__DATA RECORDS__.
....

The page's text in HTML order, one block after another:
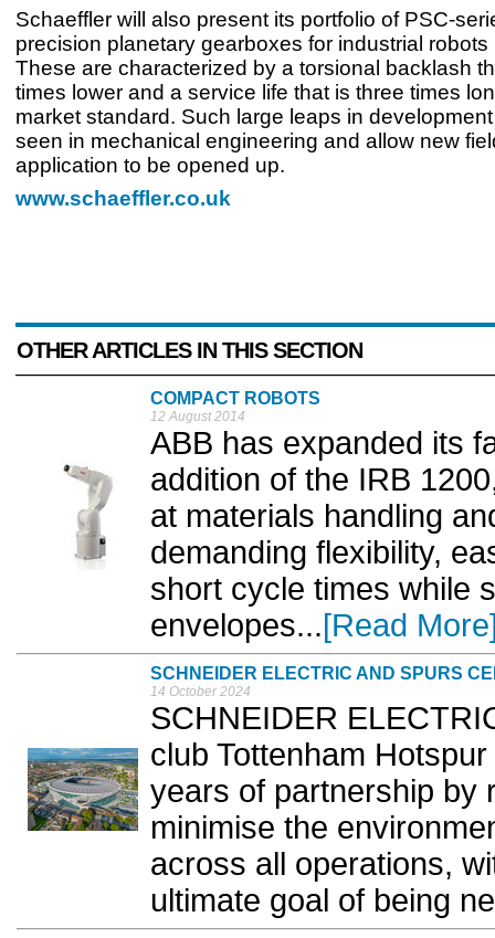
Schaeffler will also present its portfolio of PSC-
precision planetary gearboxes for industrial robots
These are characterized by a torsional backlash
times lower and a service life that is three times
market standard. Such large leaps in
seen in mechanical engineering and allow new
application to be opened up.
www.schaeffler.co.uk
OTHER ARTICLES IN THIS SECTION
COMPACT ROBOTS
12 August 2014
ABB has expanded its
addition of the IRB
at materials handling
demanding flexibility,
short cycle times while
envelopes...[Read
SCHNEIDER ELECTRIC AND SPURS
14 October 2024
SCHNEIDER
club Tottenham
years of partnership by
minimise the
across all operations,
ultimate goal of being

....

__INSTRUCTIONS FOR THE TASK__.
Every line with "times" in it should be copied from the entries above.

__SOLUTION TO THIS PROBLEM__.
times lower and a service life that is three times
short cycle times while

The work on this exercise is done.